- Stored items
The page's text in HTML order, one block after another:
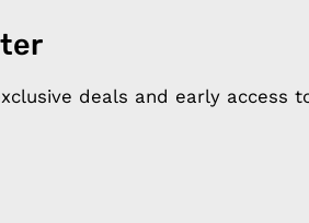
deals and early access
About
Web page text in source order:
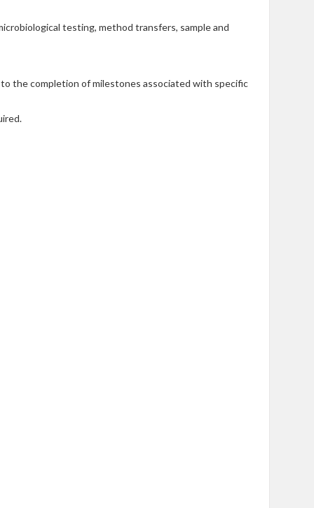
testing, method transfers, sample and
the completion of milestones associated with specific
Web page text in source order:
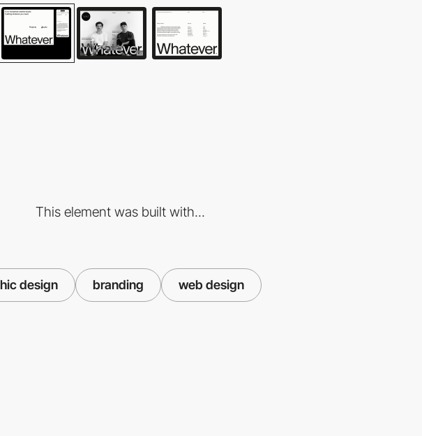
This element was built with...
design branding web design
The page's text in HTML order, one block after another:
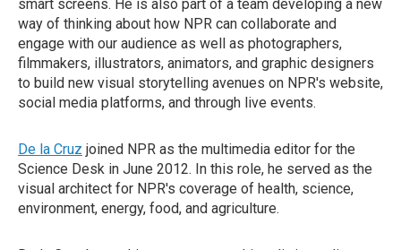
smart screens. He is also part of a team developing a new
way of thinking about how NPR can collaborate and
engage with our audience as well as photographers,
filmmakers, illustrators, animators, and graphic designers
to build new visual storytelling avenues on NPR's website,
social media platforms, and through live events.
De la Cruz joined NPR as the multimedia editor for the
Science Desk in June 2012. In this role, he served as the
visual architect for NPR's coverage of health, science,
environment, energy, food, and agriculture.
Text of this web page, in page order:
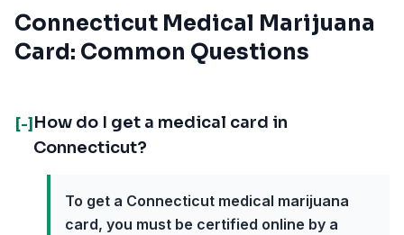
Connecticut Medical Marijuana
Card: Common Questions
[-] How do I get a medical card in
Connecticut?
To get a Connecticut medical marijuana
card, you must be certified online by a
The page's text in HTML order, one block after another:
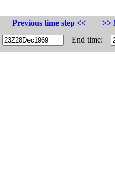
Previous time step <<
>>
End time:
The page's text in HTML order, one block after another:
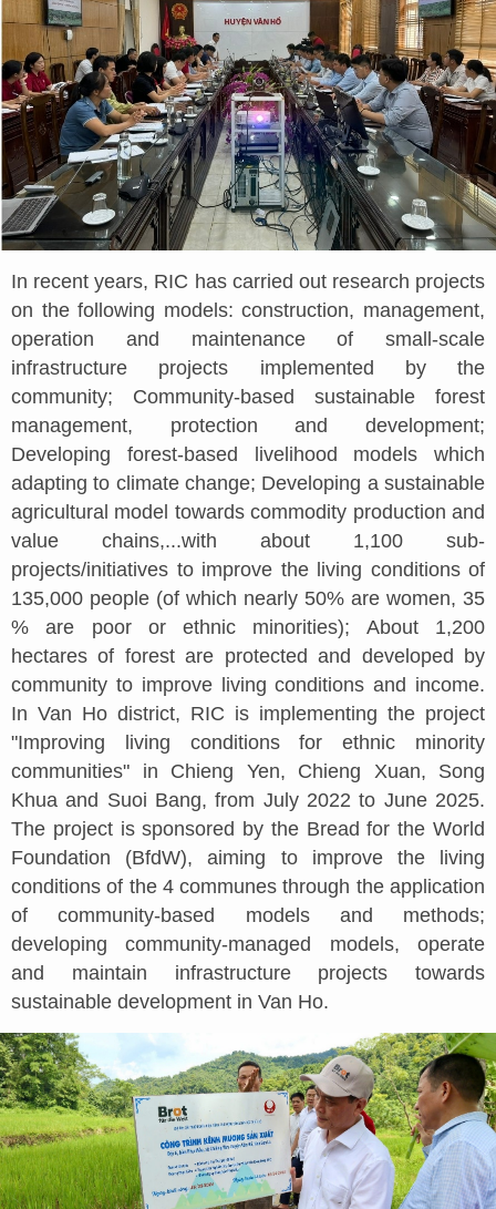
In recent years, RIC has carried out research projects
on the following models: construction, management,
operation and maintenance of small-scale
infrastructure projects implemented by the
community; Community-based sustainable forest
management, protection and development;
Developing forest-based livelihood models which
adapting to climate change; Developing a sustainable
agricultural model towards commodity production and
value chains,...with about 1,100 sub-
projects/initiatives to improve the living conditions of
135,000 people (of which nearly 50% are women, 35
% are poor or ethnic minorities); About 1,200
hectares of forest are protected and developed by
community to improve living conditions and income.
In Van Ho district, RIC is implementing the project
"Improving living conditions for ethnic minority
communities" in Chieng Yen, Chieng Xuan, Song
Khua and Suoi Bang, from July 2022 to June 2025.
The project is sponsored by the Bread for the World
Foundation (BfdW), aiming to improve the living
conditions of the 4 communes through the application
of community-based models and methods;
developing community-managed models, operate
and maintain infrastructure projects towards
sustainable development in Van Ho.
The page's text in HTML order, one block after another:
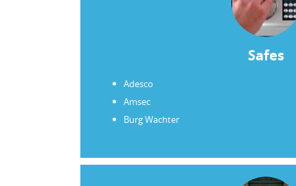
Safes
Adesco
Amsec
Burg Wachter
and car were stolen late on a Friday
find that you are accessible and
manner and was quite sensitive to
appreciate Eloy’s professionalism.
lock and key business will remain
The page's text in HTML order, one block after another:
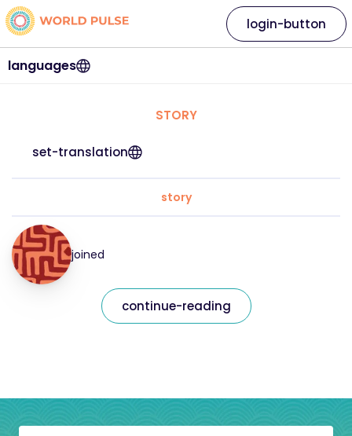
languages
login-button
STORY
set-translation
story
joined
continue-reading
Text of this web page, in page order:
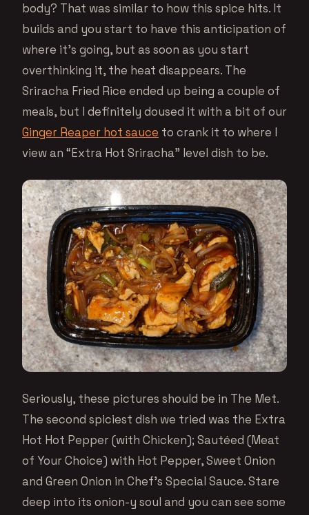
body? That was similar to how this spice hits. It
builds and you start to have this anticipation of
where it’s going, but as soon as you start
overthinking it, the heat disappears. The
Sriracha Fried Rice ended up being a couple of
meals, but I definitely doused it with a bit of our
Ginger Reaper hot sauce to crank it to where I
view an “Extra Hot Sriracha” level dish to be.
Seriously, these pictures should be in The Met.
The second spiciest dish we tried was the Extra
Hot Hot Pepper (with Chicken); Sautéed (Meat
of Your Choice) with Hot Pepper, Sweet Onion
and Green Onion in Chef’s Special Sauce. Stare
deep into its onion-y soul and you can see some
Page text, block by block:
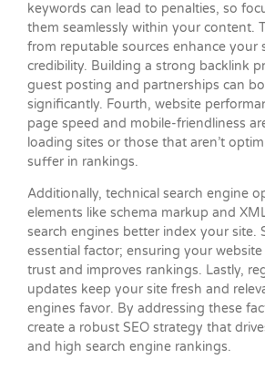
keywords can lead to penalties, so
them seamlessly within your content.
from reputable sources enhance your
credibility. Building a strong backlink
guest posting and partnerships can
significantly. Fourth, website
page speed and mobile-friendliness
loading sites or those that aren’t
suffer in rankings.
Additionally, technical search engine
elements like schema markup and
search engines better index your site.
essential factor; ensuring your website
trust and improves rankings. Lastly,
updates keep your site fresh and
engines favor. By addressing these
create a robust SEO strategy that
and high search engine rankings.
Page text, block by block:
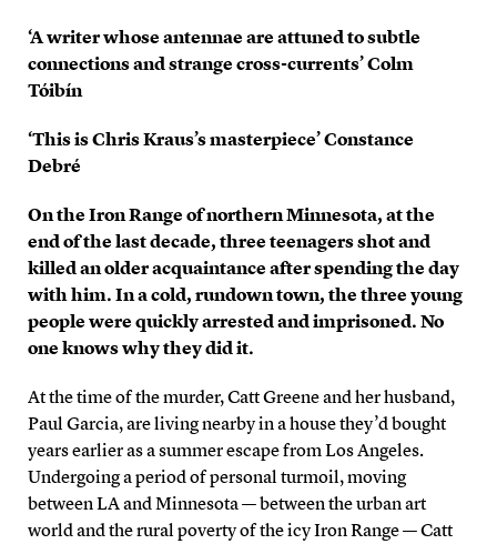
‘A writer whose antennae are attuned to subtle
connections and strange cross-currents’ Colm
Tóibín
‘This is Chris Kraus’s masterpiece’ Constance
Debré
On the Iron Range of northern Minnesota, at the
end of the last decade, three teenagers shot and
killed an older acquaintance after spending the day
with him. In a cold, rundown town, the three young
people were quickly arrested and imprisoned. No
one knows why they did it.
At the time of the murder, Catt Greene and her husband,
Paul Garcia, are living nearby in a house they’d bought
years earlier as a summer escape from Los Angeles.
Undergoing a period of personal turmoil, moving
between LA and Minnesota — between the urban art
world and the rural poverty of the icy Iron Range — Catt
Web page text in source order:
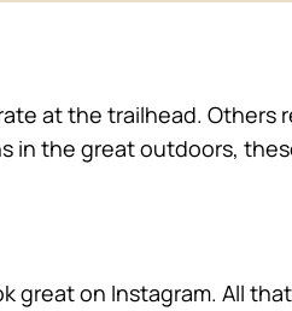
at the trailhead.
in the great outdoors,
on Instagram. All
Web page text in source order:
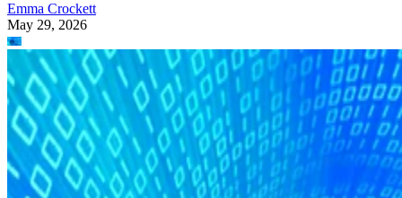
Emma Crockett
May 29, 2026
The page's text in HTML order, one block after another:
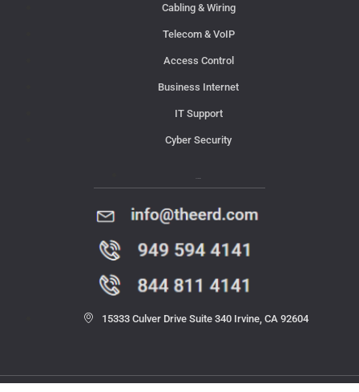
Cabling & Wiring
Telecom & VoIP
Access Control
Business Internet
IT Support
Cyber Security
15333 Culver Drive Suite 340 Irvine, CA 92604
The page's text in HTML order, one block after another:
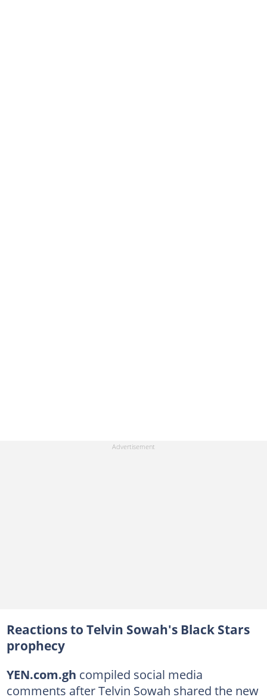
Reactions to Telvin Sowah's Black Stars
prophecy
YEN.com.gh compiled social media
comments after Telvin Sowah shared the new
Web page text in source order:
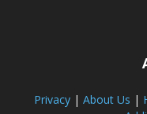
Privacy | About Us |

- WORK INSTRUCTION
What is needed here is an exact transcript of the data above, pictures excluded.

- ANSWER FOR THE TASK
The page's text in HTML order, one block after another:
deals and early access
About
Web page text in source order:
testing, method transfers, sample and
the completion of milestones associated with specific
Web page text in source order:
This element was built with...
design branding web design
The page's text in HTML order, one block after another:
smart screens. He is also part of a team developing a new
way of thinking about how NPR can collaborate and
engage with our audience as well as photographers,
filmmakers, illustrators, animators, and graphic designers
to build new visual storytelling avenues on NPR's website,
social media platforms, and through live events.
De la Cruz joined NPR as the multimedia editor for the
Science Desk in June 2012. In this role, he served as the
visual architect for NPR's coverage of health, science,
environment, energy, food, and agriculture.
Text of this web page, in page order:
Connecticut Medical Marijuana
Card: Common Questions
[-] How do I get a medical card in
Connecticut?
To get a Connecticut medical marijuana
card, you must be certified online by a
The page's text in HTML order, one block after another:
Previous time step <<
>>
End time:
The page's text in HTML order, one block after another:
In recent years, RIC has carried out research projects
on the following models: construction, management,
operation and maintenance of small-scale
infrastructure projects implemented by the
community; Community-based sustainable forest
management, protection and development;
Developing forest-based livelihood models which
adapting to climate change; Developing a sustainable
agricultural model towards commodity production and
value chains,...with about 1,100 sub-
projects/initiatives to improve the living conditions of
135,000 people (of which nearly 50% are women, 35
% are poor or ethnic minorities); About 1,200
hectares of forest are protected and developed by
community to improve living conditions and income.
In Van Ho district, RIC is implementing the project
"Improving living conditions for ethnic minority
communities" in Chieng Yen, Chieng Xuan, Song
Khua and Suoi Bang, from July 2022 to June 2025.
The project is sponsored by the Bread for the World
Foundation (BfdW), aiming to improve the living
conditions of the 4 communes through the application
of community-based models and methods;
developing community-managed models, operate
and maintain infrastructure projects towards
sustainable development in Van Ho.
The page's text in HTML order, one block after another:
Safes
Adesco
Amsec
Burg Wachter
and car were stolen late on a Friday
find that you are accessible and
manner and was quite sensitive to
appreciate Eloy’s professionalism.
lock and key business will remain
The page's text in HTML order, one block after another:
languages
login-button
STORY
set-translation
story
joined
continue-reading
Text of this web page, in page order:
body? That was similar to how this spice hits. It
builds and you start to have this anticipation of
where it’s going, but as soon as you start
overthinking it, the heat disappears. The
Sriracha Fried Rice ended up being a couple of
meals, but I definitely doused it with a bit of our
Ginger Reaper hot sauce to crank it to where I
view an “Extra Hot Sriracha” level dish to be.
Seriously, these pictures should be in The Met.
The second spiciest dish we tried was the Extra
Hot Hot Pepper (with Chicken); Sautéed (Meat
of Your Choice) with Hot Pepper, Sweet Onion
and Green Onion in Chef’s Special Sauce. Stare
deep into its onion-y soul and you can see some
Page text, block by block:
keywords can lead to penalties, so
them seamlessly within your content.
from reputable sources enhance your
credibility. Building a strong backlink
guest posting and partnerships can
significantly. Fourth, website
page speed and mobile-friendliness
loading sites or those that aren’t
suffer in rankings.
Additionally, technical search engine
elements like schema markup and
search engines better index your site.
essential factor; ensuring your website
trust and improves rankings. Lastly,
updates keep your site fresh and
engines favor. By addressing these
create a robust SEO strategy that
and high search engine rankings.
Page text, block by block:
‘A writer whose antennae are attuned to subtle
connections and strange cross-currents’ Colm
Tóibín
‘This is Chris Kraus’s masterpiece’ Constance
Debré
On the Iron Range of northern Minnesota, at the
end of the last decade, three teenagers shot and
killed an older acquaintance after spending the day
with him. In a cold, rundown town, the three young
people were quickly arrested and imprisoned. No
one knows why they did it.
At the time of the murder, Catt Greene and her husband,
Paul Garcia, are living nearby in a house they’d bought
years earlier as a summer escape from Los Angeles.
Undergoing a period of personal turmoil, moving
between LA and Minnesota — between the urban art
world and the rural poverty of the icy Iron Range — Catt
Web page text in source order:
at the trailhead.
in the great outdoors,
on Instagram. All
Web page text in source order:
Emma Crockett
May 29, 2026
The page's text in HTML order, one block after another:
Cabling & Wiring
Telecom & VoIP
Access Control
Business Internet
IT Support
Cyber Security
15333 Culver Drive Suite 340 Irvine, CA 92604
The page's text in HTML order, one block after another:
Reactions to Telvin Sowah's Black Stars
prophecy
YEN.com.gh compiled social media
comments after Telvin Sowah shared the new
Web page text in source order:
Privacy | About Us |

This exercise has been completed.